Warm-Up: What's a Fraction? (5 minutes)

(Teacher displays Equivalent Fractions Slide Deck - Slide 2)

"Good morning, class! Today, we're going to dive into the world of fractions, but with a fun twist. Before we get started, can anyone remind me what a fraction is? You can give an example, or tell me what its parts are."

(Allow students to share. Encourage think-pair-share if there's silence.)

"Great job! A fraction is simply a way to represent a part of a whole. It has a top number, the numerator, which tells us how many parts we have, and a bottom number, the denominator, which tells us how many total parts make up the whole. Think about when you've shared a pizza, or perhaps seen a recipe. Fractions are all around us!"

Introducing Equivalent Fractions (10 minutes)

(Teacher displays Equivalent Fractions Slide Deck - Slide 3)

"Now, sometimes, fractions can be a little tricky because they can look different but actually mean the same thing. Has anyone ever heard the word 'equivalent' before? What do you think it might mean?"

(Allow students to share ideas, guiding them towards 'equal in value' or 'the same as'.)

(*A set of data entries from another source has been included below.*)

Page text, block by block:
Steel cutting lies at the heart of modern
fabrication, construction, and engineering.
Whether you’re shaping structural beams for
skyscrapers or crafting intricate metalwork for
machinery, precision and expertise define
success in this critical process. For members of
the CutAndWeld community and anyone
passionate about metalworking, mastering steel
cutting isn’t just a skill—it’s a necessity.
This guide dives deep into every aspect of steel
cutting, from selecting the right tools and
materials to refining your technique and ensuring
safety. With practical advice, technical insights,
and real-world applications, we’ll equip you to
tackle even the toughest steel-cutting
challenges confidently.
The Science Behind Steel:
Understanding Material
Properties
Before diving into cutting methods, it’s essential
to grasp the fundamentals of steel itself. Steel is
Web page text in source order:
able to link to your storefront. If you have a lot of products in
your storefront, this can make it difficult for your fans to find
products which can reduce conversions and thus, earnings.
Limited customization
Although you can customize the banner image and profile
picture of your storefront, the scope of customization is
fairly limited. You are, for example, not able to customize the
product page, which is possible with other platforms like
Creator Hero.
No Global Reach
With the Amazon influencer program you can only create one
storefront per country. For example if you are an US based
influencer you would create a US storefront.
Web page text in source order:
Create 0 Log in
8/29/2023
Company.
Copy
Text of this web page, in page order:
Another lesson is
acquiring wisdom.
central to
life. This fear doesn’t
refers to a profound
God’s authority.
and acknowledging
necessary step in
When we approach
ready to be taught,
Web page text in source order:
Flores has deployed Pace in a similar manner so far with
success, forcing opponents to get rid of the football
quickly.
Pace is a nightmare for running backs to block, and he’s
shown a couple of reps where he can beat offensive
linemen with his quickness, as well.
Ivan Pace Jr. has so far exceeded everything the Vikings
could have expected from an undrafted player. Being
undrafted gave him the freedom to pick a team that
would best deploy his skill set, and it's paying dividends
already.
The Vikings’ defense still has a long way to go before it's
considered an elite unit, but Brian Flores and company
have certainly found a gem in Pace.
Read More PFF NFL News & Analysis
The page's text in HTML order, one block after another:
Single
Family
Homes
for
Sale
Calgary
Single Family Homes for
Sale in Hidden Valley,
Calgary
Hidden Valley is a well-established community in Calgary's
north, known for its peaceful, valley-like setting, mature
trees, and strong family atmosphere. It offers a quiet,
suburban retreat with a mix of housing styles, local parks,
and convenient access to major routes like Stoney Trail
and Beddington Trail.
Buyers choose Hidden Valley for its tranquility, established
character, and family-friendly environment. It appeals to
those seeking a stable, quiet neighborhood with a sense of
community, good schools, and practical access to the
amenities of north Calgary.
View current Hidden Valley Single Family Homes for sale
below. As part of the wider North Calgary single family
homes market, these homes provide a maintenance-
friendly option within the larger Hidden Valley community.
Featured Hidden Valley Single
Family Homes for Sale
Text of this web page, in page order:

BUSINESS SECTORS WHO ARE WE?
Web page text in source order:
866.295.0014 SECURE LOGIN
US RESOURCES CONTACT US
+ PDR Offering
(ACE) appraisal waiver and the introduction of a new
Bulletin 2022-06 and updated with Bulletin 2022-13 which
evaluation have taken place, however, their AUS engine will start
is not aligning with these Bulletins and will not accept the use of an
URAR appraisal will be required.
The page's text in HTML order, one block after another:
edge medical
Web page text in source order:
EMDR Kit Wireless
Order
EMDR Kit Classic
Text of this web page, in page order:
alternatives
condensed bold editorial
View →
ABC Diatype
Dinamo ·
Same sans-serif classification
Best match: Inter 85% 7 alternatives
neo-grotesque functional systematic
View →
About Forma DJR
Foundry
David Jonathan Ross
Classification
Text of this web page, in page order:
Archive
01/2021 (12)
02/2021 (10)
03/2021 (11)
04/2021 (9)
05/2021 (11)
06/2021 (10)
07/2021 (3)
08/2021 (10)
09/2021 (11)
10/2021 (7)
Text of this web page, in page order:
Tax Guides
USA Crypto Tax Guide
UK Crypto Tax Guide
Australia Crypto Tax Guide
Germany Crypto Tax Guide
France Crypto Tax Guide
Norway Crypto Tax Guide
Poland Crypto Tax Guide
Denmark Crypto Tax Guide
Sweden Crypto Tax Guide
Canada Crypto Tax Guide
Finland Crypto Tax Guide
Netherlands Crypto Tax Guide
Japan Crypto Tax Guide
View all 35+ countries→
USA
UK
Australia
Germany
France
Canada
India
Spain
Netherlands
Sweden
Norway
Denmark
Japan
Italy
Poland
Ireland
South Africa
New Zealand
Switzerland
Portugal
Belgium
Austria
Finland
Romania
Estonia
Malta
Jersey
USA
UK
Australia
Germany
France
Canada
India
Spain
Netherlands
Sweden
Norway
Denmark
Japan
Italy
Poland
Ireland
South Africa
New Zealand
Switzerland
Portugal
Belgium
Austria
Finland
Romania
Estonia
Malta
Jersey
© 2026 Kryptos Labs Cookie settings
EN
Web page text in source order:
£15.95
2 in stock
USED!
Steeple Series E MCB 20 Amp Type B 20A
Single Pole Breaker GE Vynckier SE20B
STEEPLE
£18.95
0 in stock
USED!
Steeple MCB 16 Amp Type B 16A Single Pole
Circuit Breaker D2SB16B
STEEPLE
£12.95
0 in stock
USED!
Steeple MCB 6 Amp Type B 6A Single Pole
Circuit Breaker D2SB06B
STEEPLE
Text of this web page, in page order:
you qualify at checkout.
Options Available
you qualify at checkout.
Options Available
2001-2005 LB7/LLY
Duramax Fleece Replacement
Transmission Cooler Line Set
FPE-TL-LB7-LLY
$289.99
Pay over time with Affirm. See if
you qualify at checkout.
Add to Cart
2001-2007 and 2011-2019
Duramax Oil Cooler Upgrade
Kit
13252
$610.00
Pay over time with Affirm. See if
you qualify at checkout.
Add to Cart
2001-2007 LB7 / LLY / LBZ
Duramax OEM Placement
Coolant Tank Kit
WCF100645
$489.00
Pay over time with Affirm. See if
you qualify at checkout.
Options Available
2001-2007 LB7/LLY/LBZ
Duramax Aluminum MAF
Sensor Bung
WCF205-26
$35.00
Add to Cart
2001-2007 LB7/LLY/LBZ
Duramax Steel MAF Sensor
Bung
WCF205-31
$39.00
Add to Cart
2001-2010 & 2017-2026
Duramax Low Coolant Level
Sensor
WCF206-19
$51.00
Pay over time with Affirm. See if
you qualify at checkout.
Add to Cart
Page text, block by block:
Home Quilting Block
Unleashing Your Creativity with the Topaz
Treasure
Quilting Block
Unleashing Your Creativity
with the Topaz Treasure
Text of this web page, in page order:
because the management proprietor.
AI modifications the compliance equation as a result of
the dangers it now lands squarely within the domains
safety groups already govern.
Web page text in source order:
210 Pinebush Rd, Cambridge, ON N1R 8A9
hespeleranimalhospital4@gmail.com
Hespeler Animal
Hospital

"That's right! When we talk about equivalent fractions, we're talking about fractions that represent the same value or same amount, even if they use different numbers. They might look different on paper, but they are exactly equal!"

(Teacher displays Equivalent Fractions Slide Deck - Slide 4)

"Let's look at an example. Imagine you have a delicious pizza. If I eat one-half of the pizza, how much is left? Now, what if I cut that same pizza into four equal slices? How many slices would I need to eat to have eaten the same amount as one-half?"

(Guide students to understand that 2 out of 4 slices is the same as 1 out of 2 slices.)

"Exactly! One-half of a pizza is the same amount as two-quarters of a pizza. The numbers are different (1/2 vs. 2/4), but the amount of pizza is exactly the same!"

(Teacher displays Equivalent Fractions Slide Deck - Slide 5)

"Here's another visual. Look at these fraction bars. Can you see how the bar showing one-third covers the exact same space as the bar showing two-sixths? They are equivalent fractions because they cover the same portion of the whole."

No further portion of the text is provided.